I haven't dove into using a LLM in my editor, so I am less familiar with workflows there.
Cursor also has an interesting Debug mode that actively adds specific debug logging logic to your code, runs through several hypotheses in a loop to narrow down the cause, then cleans up the logging. It can be super useful.
Finally, when making peecise changes I can select a function, hit cmd-L and add certain ljnes of code to the context. Hard to do that in Claude. Cursor tends to be much faster for quicker, more precise work in general, and rarely goes "searching through the codebase" for things.
Most importantly, I'm cheap. a If I leave Cursor on Auto I can use it full time, 8 hours a day, and never go past the $20 monthly charge. Yes, it is probably just using free models but they are quite decent now, quick and great for inline work.
Cursor's auto mode is flaky because you don't know which model they're routing you to, and it could be a smaller, worse model.
It's hard to see why paying a middleman for access to models would be cheaper than going directly to the model providers. I was a heavy Cursor user, and I've completely switched to Codex CLI or Claude Code. I don't have to deal with an older, potentially buggier version of VS Code, and I also have the option of not using VS Code at all.
One nice thing about Cursor is its code and documentation embedding. I don't know how much code embedding really helps, but documentation embedding is useful.
[1] https://marketplace.visualstudio.com/items?itemName=ezforo.c...
That plus Cursor's integration into VSCode feels very deep and part of the IDE, including how it indexes file efficiently and links to changed files, opens plans. Using Claude Code's VScode extension loads into a panel like a file which feels like a hack, not a dedicated sidebar. The output doesn't always properly link to files you can click on. Lots of small stuff like that which significantly improves the DX without swapping tabs or loading a terminal.

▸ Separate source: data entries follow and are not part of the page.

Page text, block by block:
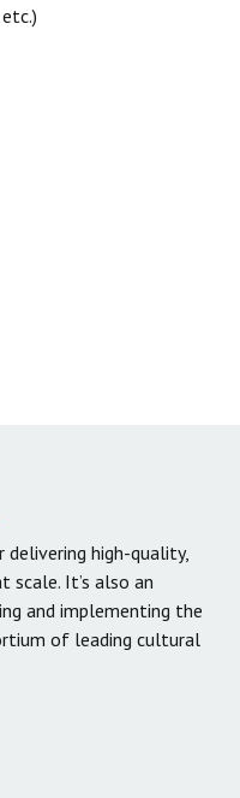
high-quality,
It’s also an
and implementing the
of leading cultural
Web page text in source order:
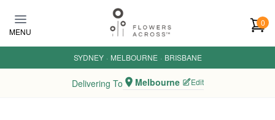
MENU
0
SYDNEY · MELBOURNE · BRISBANE
Delivering To Melbourne Edit
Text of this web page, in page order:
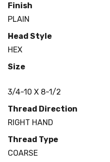
Finish
PLAIN
Head Style
HEX
Size
3/4-10 X 8-1/2
Thread Direction
RIGHT HAND
Thread Type
COARSE
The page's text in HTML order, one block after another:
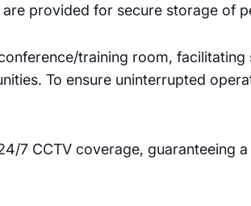
provided for secure storage of
training room, facilitating
To ensure uninterrupted
7 CCTV coverage, guaranteeing
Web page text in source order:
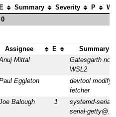
E Summary Severity P
0
Assignee E
Summary
Mittal
Gatesgarth no
WSL2
Eggleton
devtool modify
fetcher
Balough 1
systemd-
serial-
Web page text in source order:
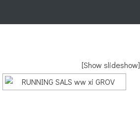
[Show slideshow]
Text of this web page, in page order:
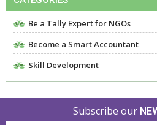
Be a Tally Expert for NGOs
Become a Smart Accountant
Skill Development
Subscribe our
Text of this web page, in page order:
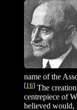
name of the
[16] The
centrepiece of
believed would,
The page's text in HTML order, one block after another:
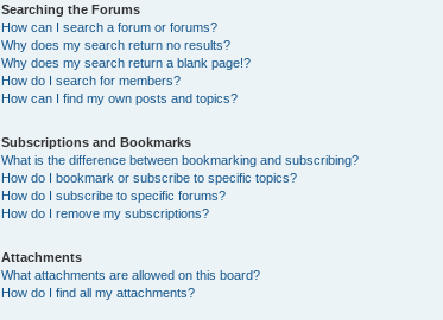
Searching the Forums
How can I search a forum or forums?
Why does my search return no results?
Why does my search return a blank page!?
How do I search for members?
How can I find my own posts and topics?
Subscriptions and Bookmarks
What is the difference between bookmarking and subscribing?
How do I bookmark or subscribe to specific topics?
How do I subscribe to specific forums?
How do I remove my subscriptions?
Attachments
What attachments are allowed on this board?
How do I find all my attachments?
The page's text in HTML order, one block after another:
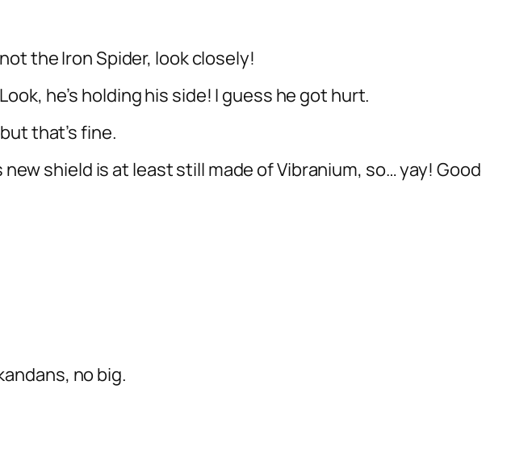
the Iron Spider, look closely!
he’s holding his side! I guess he got hurt.
that’s fine.
shield is at least still made of Vibranium, so… yay! Good
no big.
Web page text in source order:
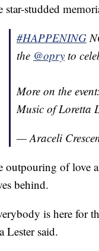
star-studded
#HAPPENING
the @opry to
More on the
Music of Loretta
— Araceli
outpouring of love
behind.
is here for
Lester said.
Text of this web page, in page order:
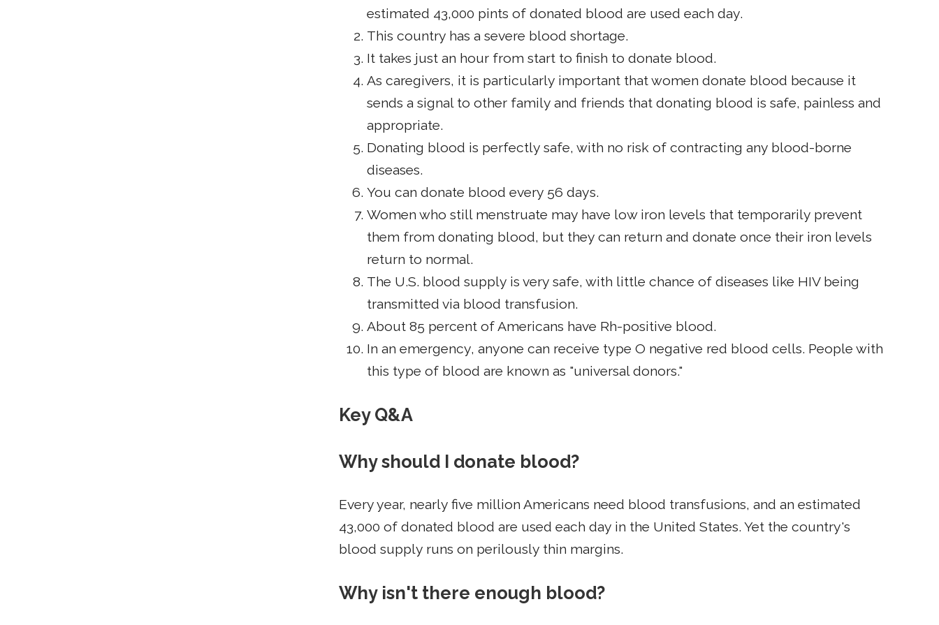
estimated 43,000 pints of donated blood are used each day.
This country has a severe blood shortage.
It takes just an hour from start to finish to donate blood.
As caregivers, it is particularly important that women donate blood because it
sends a signal to other family and friends that donating blood is safe, painless and
appropriate.
Donating blood is perfectly safe, with no risk of contracting any blood-borne
diseases.
You can donate blood every 56 days.
Women who still menstruate may have low iron levels that temporarily prevent
them from donating blood, but they can return and donate once their iron levels
return to normal.
The U.S. blood supply is very safe, with little chance of diseases like HIV being
transmitted via blood transfusion.
About 85 percent of Americans have Rh-positive blood.
In an emergency, anyone can receive type O negative red blood cells. People with
this type of blood are known as "universal donors."
Key Q&A
Why should I donate blood?
Every year, nearly five million Americans need blood transfusions, and an estimated
43,000 of donated blood are used each day in the United States. Yet the country's
blood supply runs on perilously thin margins.
Why isn't there enough blood?
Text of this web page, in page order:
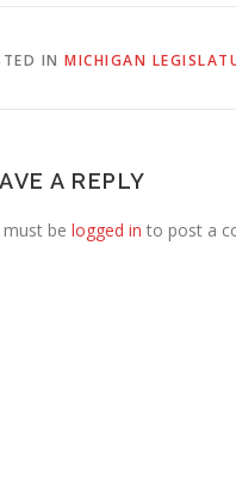
IN MICHIGAN
A REPLY
must be logged in to post a
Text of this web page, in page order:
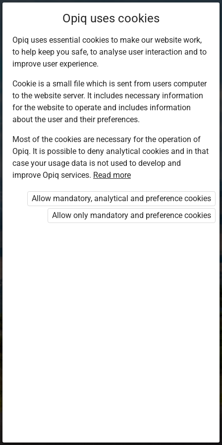
Log in to Opiq
Choose your authentication method
Opiq EduVOD
Opiq uses cookies
Opiq uses essential cookies to make our website work,
to help keep you safe, to analyse user interaction and to
improve user experience.
Cookie is a small file which is sent from users computer
to the website server. It includes necessary information
for the website to operate and includes information
about the user and their preferences.
Most of the cookies are necessary for the operation of
Opiq. It is possible to deny analytical cookies and in that
case your usage data is not used to develop and
improve Opiq services. Read more
Allow mandatory, analytical and preference cookies
Allow only mandatory and preference cookies
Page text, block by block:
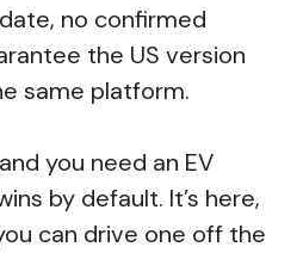
no confirmed
the US version
same platform.
you need an EV
by default. It’s here,
can drive one off the
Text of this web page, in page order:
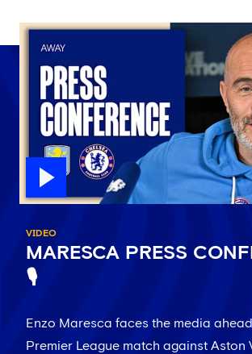
VIDEO
MARESCA PRESS
🎙️
Enzo Maresca faces the media
Premier League match against Aston
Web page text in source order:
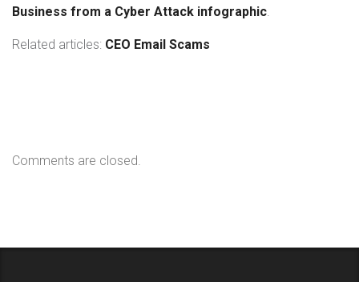
Business from a Cyber Attack infographic.
Related articles: CEO Email Scams
Comments are closed.
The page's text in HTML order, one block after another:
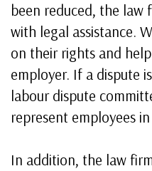
been reduced, the law
with legal assistance.
on their rights and
employer. If a dispute
labour dispute
represent employees
In addition, the law
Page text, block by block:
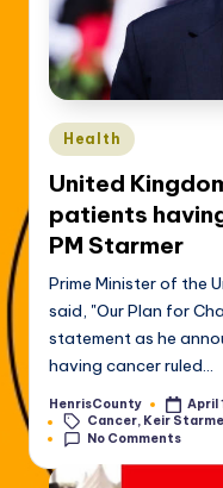
Posted
in
Health
United
patients
PM Starmer
Prime Minister of the
said, "Our Plan for
statement as he
having cancer ruled…
Posted
by
HenrisCounty
April
Tags:Cancer, Keir
No Comments
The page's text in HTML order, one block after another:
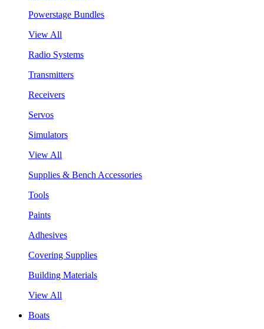
Powerstage Bundles
View All
Radio Systems
Transmitters
Receivers
Servos
Simulators
View All
Supplies & Bench Accessories
Tools
Paints
Adhesives
Covering Supplies
Building Materials
View All
Boats
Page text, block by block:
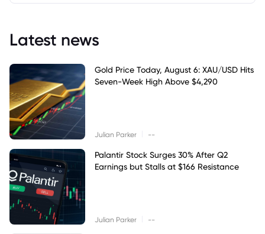
Latest news
Gold Price Today, August 6: XAU/USD Hits
Seven-Week High Above $4,290
Julian Parker --
Palantir Stock Surges 30% After Q2
Earnings but Stalls at $166 Resistance
Julian Parker --
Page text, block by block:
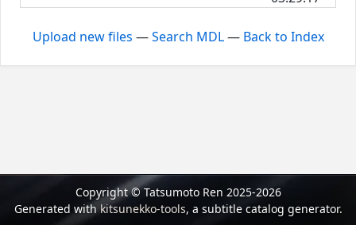
Upload new files —Search MDL— Back to Index
Copyright © Tatsumoto Ren 2025-2026
Generated withkitsunekko-tools, a subtitle catalog generator.
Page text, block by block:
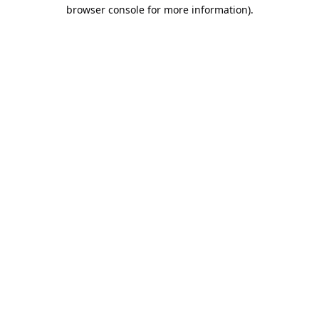
browser console for more information).
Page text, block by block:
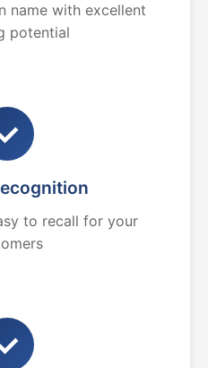
name with excellent
potential
to recall for your
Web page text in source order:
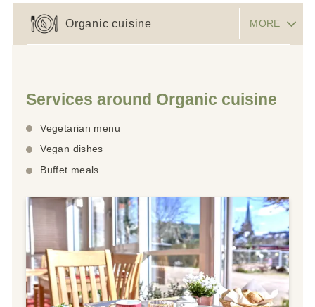
MORE
Organic cuisine
Services around Organic cuisine
Vegetarian menu
Vegan dishes
Buffet meals
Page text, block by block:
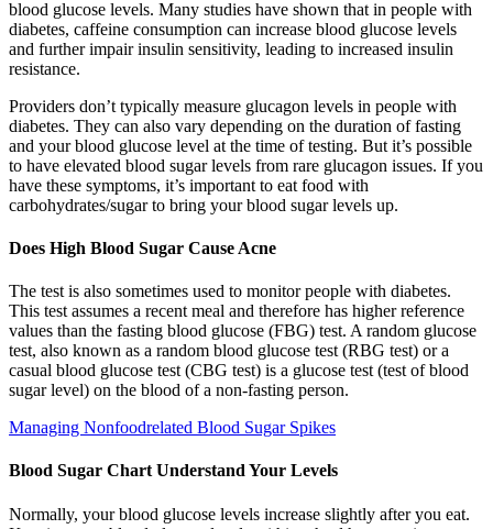
blood glucose levels. Many studies have shown that in people with
diabetes, caffeine consumption can increase blood glucose levels
and further impair insulin sensitivity, leading to increased insulin
resistance.
Providers don’t typically measure glucagon levels in people with
diabetes. They can also vary depending on the duration of fasting
and your blood glucose level at the time of testing. But it’s possible
to have elevated blood sugar levels from rare glucagon issues. If you
have these symptoms, it’s important to eat food with
carbohydrates/sugar to bring your blood sugar levels up.
Does High Blood Sugar Cause Acne
The test is also sometimes used to monitor people with diabetes.
This test assumes a recent meal and therefore has higher reference
values than the fasting blood glucose (FBG) test. A random glucose
test, also known as a random blood glucose test (RBG test) or a
casual blood glucose test (CBG test) is a glucose test (test of blood
sugar level) on the blood of a non-fasting person.
Managing Nonfoodrelated Blood Sugar Spikes
Blood Sugar Chart Understand Your Levels
Normally, your blood glucose levels increase slightly after you eat.
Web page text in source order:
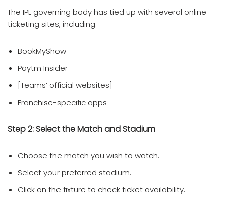
The IPL governing body has tied up with several online
ticketing sites, including:
BookMyShow
Paytm Insider
[Teams’ official websites]
Franchise-specific apps
Step 2: Select the Match and Stadium
Choose the match you wish to watch.
Select your preferred stadium.
Click on the fixture to check ticket availability.
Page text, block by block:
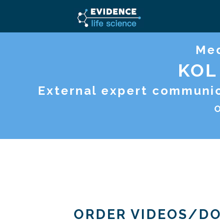
External expert
ORDER VIDEOS/
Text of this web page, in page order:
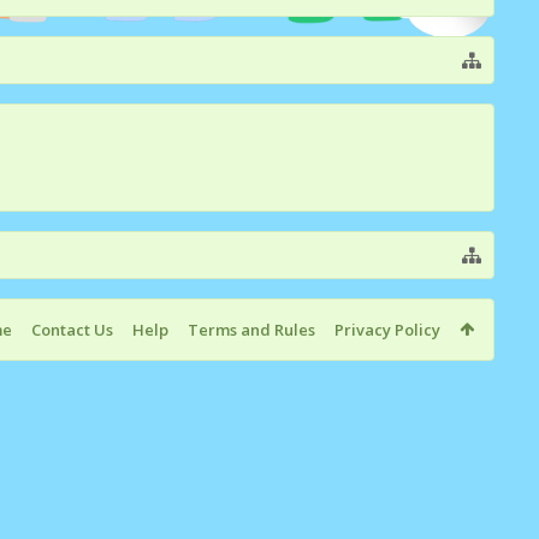
Contact Us Help Terms and Rules Privacy Policy
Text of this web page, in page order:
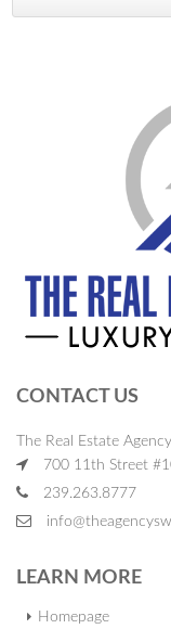
CONTACT US
The Real Estate
700 11th Street
239.263.8777
LEARN MORE
Homepage
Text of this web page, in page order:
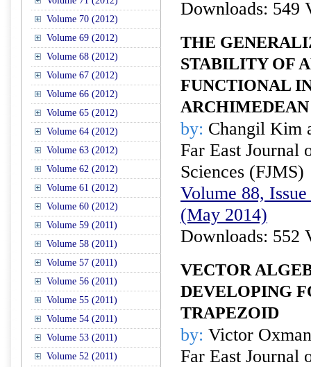
Volume 70 (2012)
Volume 69 (2012)
Volume 68 (2012)
Volume 67 (2012)
Volume 66 (2012)
Volume 65 (2012)
Volume 64 (2012)
Volume 63 (2012)
Volume 62 (2012)
Volume 61 (2012)
Volume 60 (2012)
Volume 59 (2011)
Volume 58 (2011)
Volume 57 (2011)
Volume 56 (2011)
Volume 55 (2011)
Volume 54 (2011)
Volume 53 (2011)
Volume 52 (2011)
Downloads: 549
THE
STABILITY OF
FUNCTIONAL
ARCHIMEDEAN
by: Changil Kim
Far East Journal
Sciences (FJMS)
Volume 88,
(May 2014)
Downloads: 552
VECTOR
DEVELOPING
TRAPEZOID
by: Victor
Far East Journal
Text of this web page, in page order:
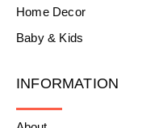
Home Decor
Baby & Kids
INFORMATION
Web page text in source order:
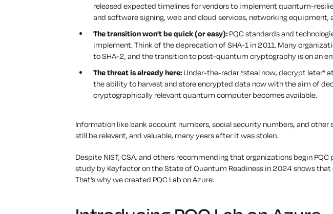
released expected timelines for vendors to implement quantum-
and software signing, web and cloud services, networking equipment,
The transition won’t be quick (or easy): PQC standards and
implement. Think of the deprecation of SHA-1 in 2011. Many
to SHA-2, and the transition to post-quantum cryptography is on an
The threat is already here: Under-the-radar “steal now, decrypt later”
the ability to harvest and store encrypted data now with the aim of
cryptographically relevant quantum computer becomes available.
Information like bank account numbers, social security numbers, and
still be relevant, and valuable, many years after it was stolen.
Despite NIST, CSA, and others recommending that organizations begin
study by Keyfactor on the State of Quantum Readiness in 2024 shows that
That’s why we created PQC Lab on Azure.
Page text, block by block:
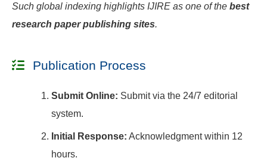
Such global indexing highlights IJIRE as one of the best
research paper publishing sites.
Publication Process
Submit Online: Submit via the 24/7 editorial
system.
Initial Response: Acknowledgment within 12
hours.
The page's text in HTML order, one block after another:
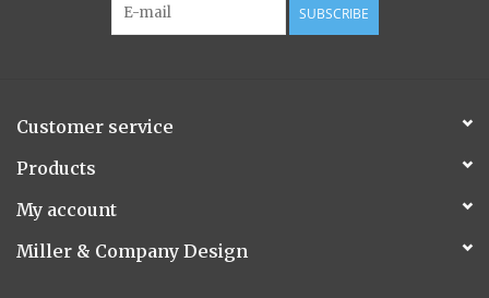
Smoky Grey / Grapefruit Pine
Flora/Flauna Pots
Evergreen
SUBSCRIBE
Customer service
Products
My account
Miller & Company Design
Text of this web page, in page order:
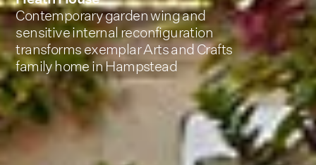
Contemporary garden wing and
sensitive internal reconfiguration
transforms exemplar Arts and Crafts
family home in Hampstead
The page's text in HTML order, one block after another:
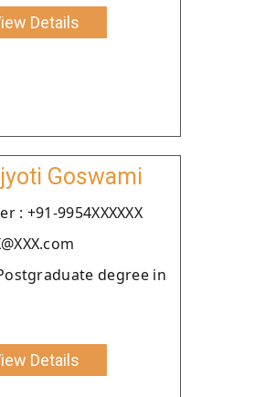
Details
Goswami
: +91-9954XXXXXX
degree in
Details
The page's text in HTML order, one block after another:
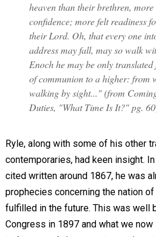
heaven than their brethren,
confidence; more felt readiness
their Lord. Oh, that every one
address may fall, may so walk
Enoch he may be only
of communion to a higher: from
walking by sight..." (from
Duties, "What Time Is It?" pg.
Ryle, along with some of his other
contemporaries, had keen insight.
cited written around 1867, he was
prophecies concerning the nation
fulfilled in the future. This was well
Congress in 1897 and what we
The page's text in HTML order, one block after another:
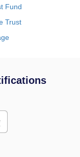
Fund
Trust
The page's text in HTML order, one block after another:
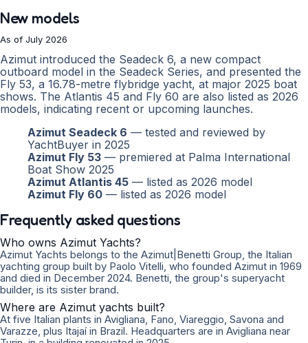
New models
As of July 2026
Azimut introduced the Seadeck 6, a new compact
outboard model in the Seadeck Series, and presented the
Fly 53, a 16.78-metre flybridge yacht, at major 2025 boat
shows. The Atlantis 45 and Fly 60 are also listed as 2026
models, indicating recent or upcoming launches.
Azimut Seadeck 6 — tested and reviewed by
YachtBuyer in 2025
Azimut Fly 53 — premiered at Palma International
Boat Show 2025
Azimut Atlantis 45 — listed as 2026 model
Azimut Fly 60 — listed as 2026 model
Frequently asked questions
Who owns Azimut Yachts?
Azimut Yachts belongs to the Azimut|Benetti Group, the Italian
yachting group built by Paolo Vitelli, who founded Azimut in 1969
and died in December 2024. Benetti, the group's superyacht
builder, is its sister brand.
Where are Azimut yachts built?
At five Italian plants in Avigliana, Fano, Viareggio, Savona and
Varazze, plus Itajaí in Brazil. Headquarters are in Avigliana near
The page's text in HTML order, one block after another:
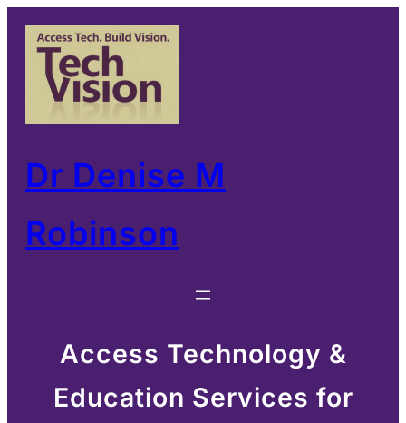
Skip
content
Dr Denise M
Robinson
Access Technology &
Education Services for
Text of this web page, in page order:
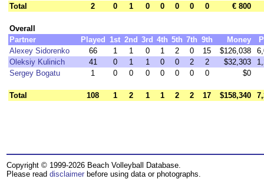
Total
2 0 1 0 0 0 0 0 € 800
Overall
Partner
Played 1st 2nd 3rd 4th 5th 7th 9th Money
Alexey Sidorenko
66 1 1 0 1 2 0 15 $126,038
Oleksiy Kulinich
41 0 1 1 0 0 2 2 $32,303
Sergey Bogatu
1 0 0 0 0 0 0 0 $0
Total 108 1 2 1 1 2 2 17 $158,340
Copyright © 1999-2026 Beach Volleyball Database.
Please read disclaimer before using data or photographs.
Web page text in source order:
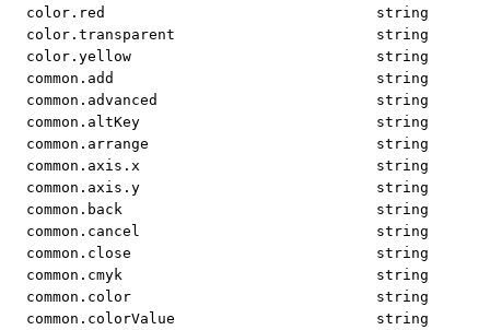
color.red
string
color.transparent
string
color.yellow
string
common.add
string
common.advanced
string
common.altKey
string
common.arrange
string
common.axis.x
string
common.axis.y
string
common.back
string
common.cancel
string
common.close
string
common.cmyk
string
common.color
string
common.colorValue
string

I also use Code from terminal sometimes but it feels very isolated unless you're vibecoding something new. I also tried others: Zed is only like 50% of the way there (or less). I also tried to use (Neo)Vim again and it's also nowhere close, probably 25% of the UX of Cursor even with experimental plugins/terminal setups.
You can copy/paste or drag code snippets the chat window and they automatically become context like. (@myFile.cpp:300-310)
You can click any of the generated diffs in the assistant chat window to instantly jump to the code.
Generated code just appears as diffs till you manually approve each snippet or file. (which is fairly easy to do with "jump to next snippet/file" buttons)
These are all features I use constantly as someone who doesn't vibe but wants to just say "pack/unpack this struct into json", "add this new property to the struct, add it to the serialization, and the UI", and other true busywork tasks.
I used Cursor for the second half of last year. If you’re hand-editing code, its autocomplete is super nice, basically like reading your mind.
But it turns out the people who say we’re moving to a world where programming is automated are pretty much right.
I switched to Claude Code about three weeks ago and haven’t looked back. Being CLI-first is just so much more powerful than IDE-first, because tons of work that isn’t just coding happens there. I use the VSCode extension in maybe 10% of my sessions when I want targeted edits.
So having a good autocomplete story like Cursor is either not useful, or anti-useful because it keeps you from getting your hands off the code.